A rapidly evolving application of ChatGPT can be found in the medical education field. Khan et al. highlight ChatGPT’s utility in assisted teaching, automating scoring systems, personalised learning, research summarization, and generating clinical scenarios 23. Many medical education platforms, question banks and OSCE practice tools are focussing on the integration of AI into producing questions and simulated patients, a typically labour-intensive process. As the role of AI becomes clearly defined within medical education, new generations of clinicians will use AI-enhanced tools to train for practice 24.
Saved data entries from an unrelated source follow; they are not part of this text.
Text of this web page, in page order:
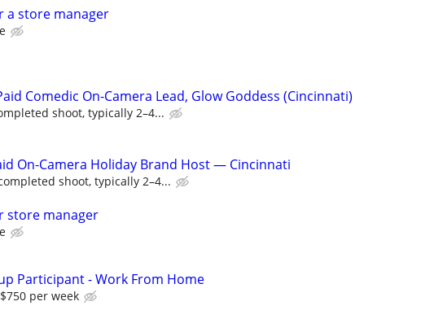
a store manager
Comedic On-Camera Lead, Glow Goddess (Cincinnati)
shoot, typically 2–4...
On-Camera Holiday Brand Host — Cincinnati
shoot, typically 2–4...
store manager
Participant - Work From Home
per week
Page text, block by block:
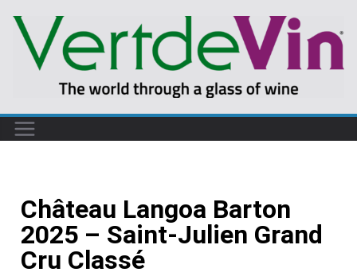
Château Langoa Barton
2025 – Saint-Julien Grand
Cru Classé
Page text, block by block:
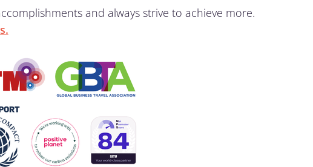
and always strive to achieve more.
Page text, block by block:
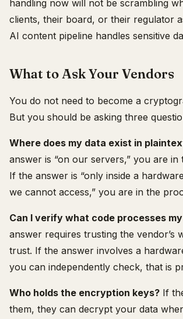
handling now will not be scrambling
clients, their board, or their regulator
AI content pipeline handles sensitive
What to Ask Your Vendors
You do not need to become a
But you should be asking three
Where does my data exist in
answer is “on our servers,” you are in
If the answer is “only inside a
we cannot access,” you are in the
Can I verify what code processes
answer requires trusting the vendor’s
trust. If the answer involves a
you can independently check, that is
Who holds the encryption keys? If
them, they can decrypt your data
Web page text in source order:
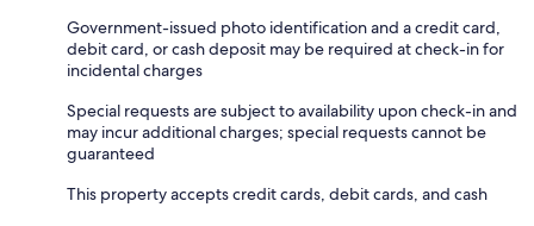
Government-issued photo identification and a credit card,
debit card, or cash deposit may be required at check-in for
incidental charges
Special requests are subject to availability upon check-in and
may incur additional charges; special requests cannot be
guaranteed
This property accepts credit cards, debit cards, and cash
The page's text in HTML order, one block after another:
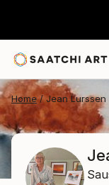
Home Jean Lurssen
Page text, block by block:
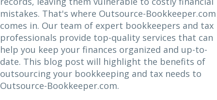
mistakes. That's where Outsource-Bookkeeper.com
comes in. Our team of expert bookkeepers and tax
professionals provide top-quality services that can
help you keep your finances organized and up-to-
date. This blog post will highlight the benefits of
outsourcing your bookkeeping and tax needs to
Outsource-Bookkeeper.com.
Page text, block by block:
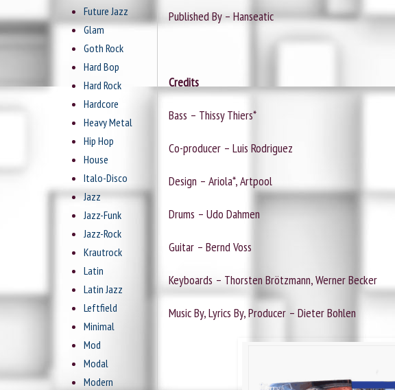
Published By – Hanseatic
Credits
Bass – Thissy Thiers*
Co-producer – Luis Rodriguez
Design – Ariola*, Artpool
Drums – Udo Dahmen
Guitar – Bernd Voss
Keyboards – Thorsten Brötzmann, Werner Becker
Music By, Lyrics By, Producer – Dieter Bohlen
Future Jazz
Glam
Goth Rock
Hard Bop
Hard Rock
Hardcore
Heavy Metal
Hip Hop
House
Italo-Disco
Jazz
Jazz-Funk
Jazz-Rock
Krautrock
Latin
Latin Jazz
Leftfield
Minimal
Mod
Modal
Modern
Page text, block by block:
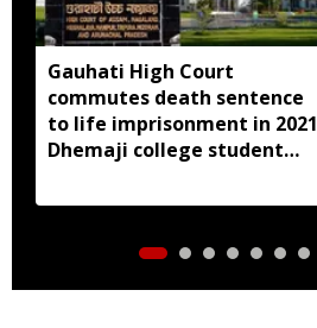
Gauhati High Court
commutes death sentence
to life imprisonment in 2021
Dhemaji college student
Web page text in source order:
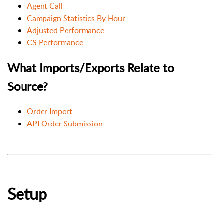
Agent Call
Campaign Statistics By Hour
Adjusted Performance
CS Performance
What Imports/Exports Relate to
Source?
Order Import
API Order Submission
Setup
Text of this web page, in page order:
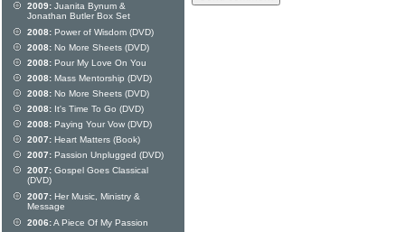
2009: Juanita Bynum &
Jonathan Butler Box Set
2008: Power of Wisdom (DVD)
2008: No More Sheets (DVD)
2008: Pour My Love On You
2008: Mass Mentorship (DVD)
2008: No More Sheets (DVD)
2008: It's Time To Go (DVD)
2008: Paying Your Vow (DVD)
2007: Heart Matters (Book)
2007: Passion Unplugged (DVD)
2007: Gospel Goes Classical
(DVD)
2007: Her Music, Ministry &
Message
2006:A Piece Of My Passion
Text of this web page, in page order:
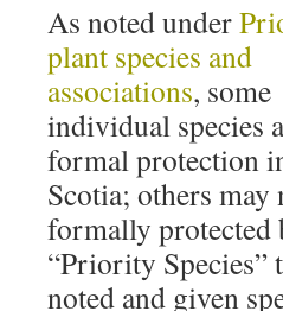
As noted under
plant species and
associations, some
individual species
formal protection
Scotia; others may
formally protected
“Priority Species”
noted and given
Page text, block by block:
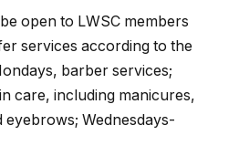
open to LWSC members
services according to the
barber services;
care, including manicures,
eyebrows; Wednesdays-
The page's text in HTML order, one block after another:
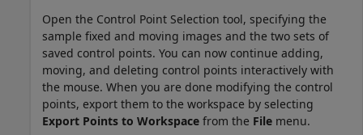
Open the Control Point Selection tool, specifying the
sample fixed and moving images and the two sets of
saved control points. You can now continue adding,
moving, and deleting control points interactively with
the mouse. When you are done modifying the control
points, export them to the workspace by selecting
Export Points to Workspace from the File menu.
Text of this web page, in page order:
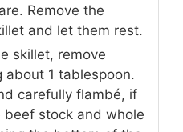
Remove the
and let them rest.
skillet, remove
about 1 tablespoon.
carefully flambé, if
stock and whole
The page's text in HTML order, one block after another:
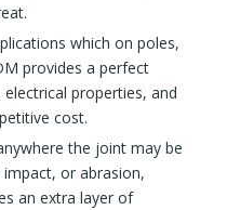
which on poles,
provides a perfect
properties, and
cost.
the joint may be
or abrasion,
an extra layer of
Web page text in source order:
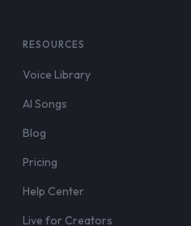
RESOURCES
Voice Library
AI Songs
Blog
Pricing
Help Center
Live for Creators
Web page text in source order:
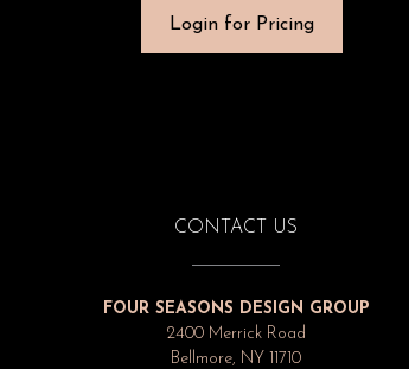
Login for Pricing
CONTACT US
FOUR SEASONS DESIGN GROUP
2400 Merrick Road
Bellmore, NY 11710
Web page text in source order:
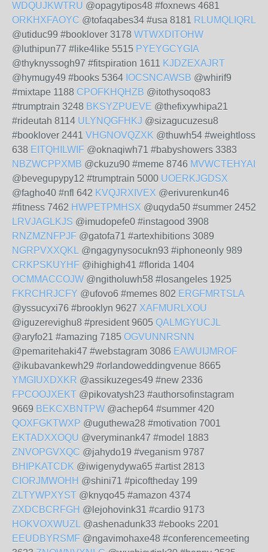
WDQUJKWTRU @opagytipos48 #foxnews 4681
ORKHXFAOYC @tofaqabes34 #usa 8181 RLUMQLIQRL
@utiduc99 #booklover 3178 WTWXDITOHW
@luthipun77 #like4like 5515 PYEYGCYGIA
@thyknyssogh97 #fitspiration 1611 KJDZEXAJRT
@hymugy49 #books 5364 IOCSNCAWSB @whirif9
#mixtape 1188 CPOFKHQHZB @itothysoqo83
#trumptrain 3248 BKSYZPUEVE @thefixywhipa21
#rideutah 8114 ULYNQGFHKJ @sizagucuzesu8
#booklover 2441 VHGNOVQZXK @thuwh54 #weightloss
638 EITQHILWIF @oknaqiwh71 #babyshowers 3383
NBZWCPPXMB @ckuzu90 #meme 8746 MVWCTEHYAI
@bevegupypy12 #trumptrain 5000 UOERKJGDSX
@fagho40 #nfl 642 KVQJRXIVEX @erivurenkun46
#fitness 7462 HWPETPMHSX @uqyda50 #summer 2452
LRVJAGLKJS @imudopefe0 #instagood 3908
RNZMZNFPJF @gatofa71 #artexhibitions 3089
NGRPVXXQKL @ngagynysocukn93 #iphoneonly 989
CRKPSKUYHF @ihighigh41 #florida 1404
OCMMACCOJW @ngitholuwh58 #losangeles 1925
FKRCHRJCFY @ufovo6 #memes 802 ERGFMRTSLA
@yssucyxi76 #brooklyn 9627 XAFMURLXOU
@iguzerevighu8 #president 9605 QALMGYUCJL
@aryfo21 #amazing 7185 OGVUNNRSNN
@pemaritehaki47 #webstagram 3086 EAWUIJMROF
@ikubavankewh29 #orlandoweddingvenue 8665
YMGIUXDXKR @assikuzeges49 #new 2336
FPCOOJXEKT @pikovatysh23 #authorsofinstagram
9669 BEKCXBNTPW @achep64 #summer 420
QOXFGKTWXP @uguthewa28 #motivation 7001
EKTADXXOQU @veryminank47 #model 1883
ZNVOPGVXQC @jahydo19 #veganism 9787
BHIPKATCDK @iwigenydywa65 #artist 2813
CIORJMWOHH @shini71 #picoftheday 199
ZLTYWPXYST @knyqo45 #amazon 4374
ZXDCBCRFGH @lejohovink31 #cardio 9173
HOKVOXWUZL @ashenadunk33 #ebooks 2201
EEUDBYRSMF @ngavimohaxe48 #conferencemeeting

Limitations exist within this study’s design. We studied GPT-4s applicability to clinical practice using an exam with carefully designed and topic-specific questions. Naturally, exam questions cannot reflect reality, where relevant clinical information must be paired with a breadth of investigations to decide the diagnosis or management plan. Furthermore, GPT-4 is not trained on the UK-specific guidelines which dictate the MLA’s correct answers. Thus, a model trained using information consistent with the assessment may improve its score, and a sample size greater than 200 will better highlight the key deficiencies of LLMs applied to medical scenarios. Additionally, inputting open-ended questions first followed by MCQ-included questions could introduce ChatGPT’s answering bias. ChatGPT is an LLM that is meant to learn from in-context dialogued human feedback and hence, we cannot ascertain the extent to which the initial question input influenced the answers it selected when inputting questions with MCQs 25.